*** Opening Given records ***

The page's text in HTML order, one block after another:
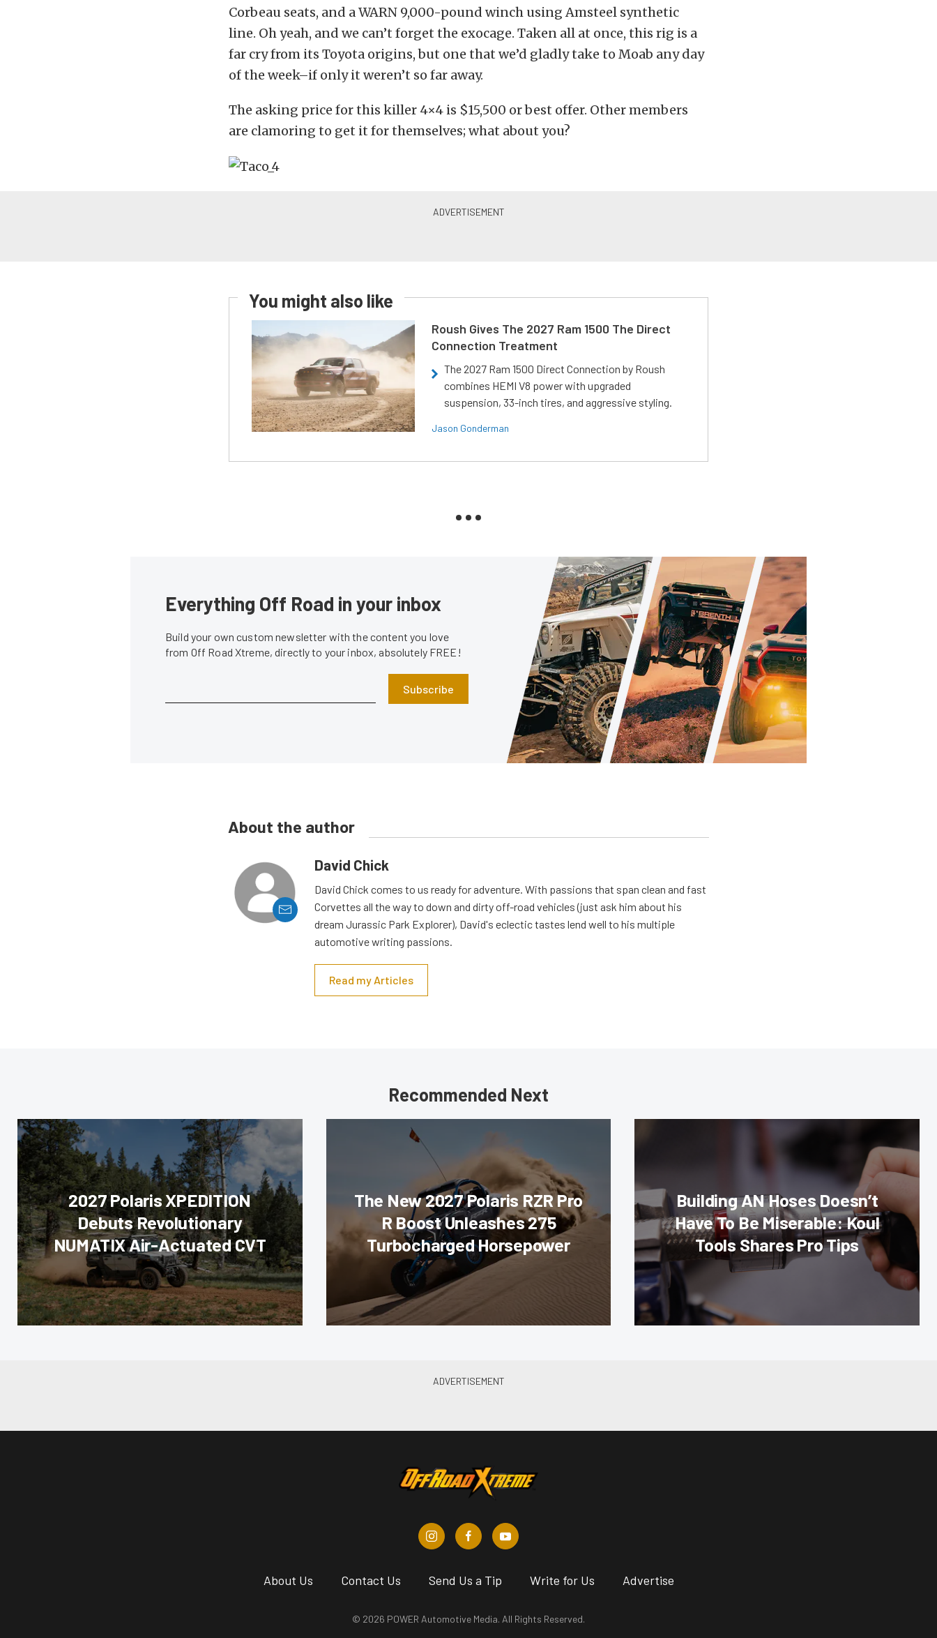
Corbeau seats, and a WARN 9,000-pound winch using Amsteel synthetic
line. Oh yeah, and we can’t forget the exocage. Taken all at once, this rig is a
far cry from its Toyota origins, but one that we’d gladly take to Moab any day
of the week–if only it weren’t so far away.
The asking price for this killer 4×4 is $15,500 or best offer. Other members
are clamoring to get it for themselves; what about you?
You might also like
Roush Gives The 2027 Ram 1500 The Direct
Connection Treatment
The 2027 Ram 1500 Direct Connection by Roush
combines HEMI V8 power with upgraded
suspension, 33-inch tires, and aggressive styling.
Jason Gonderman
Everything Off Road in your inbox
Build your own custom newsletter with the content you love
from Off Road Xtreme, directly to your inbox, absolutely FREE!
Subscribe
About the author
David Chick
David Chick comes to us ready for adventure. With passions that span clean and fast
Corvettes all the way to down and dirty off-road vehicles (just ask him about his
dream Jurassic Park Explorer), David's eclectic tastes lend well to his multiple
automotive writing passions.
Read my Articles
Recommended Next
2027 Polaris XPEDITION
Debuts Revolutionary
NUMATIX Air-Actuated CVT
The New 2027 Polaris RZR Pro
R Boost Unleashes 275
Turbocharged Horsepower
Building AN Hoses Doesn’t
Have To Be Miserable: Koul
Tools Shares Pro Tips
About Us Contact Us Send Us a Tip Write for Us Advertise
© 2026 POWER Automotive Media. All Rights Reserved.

*** Closing Given records ***

**Prompt**
Match on "David": copy every line in the records that has it.

**Response**
David Chick
David Chick comes to us ready for adventure. With passions that span clean and fast
dream Jurassic Park Explorer), David's eclectic tastes lend well to his multiple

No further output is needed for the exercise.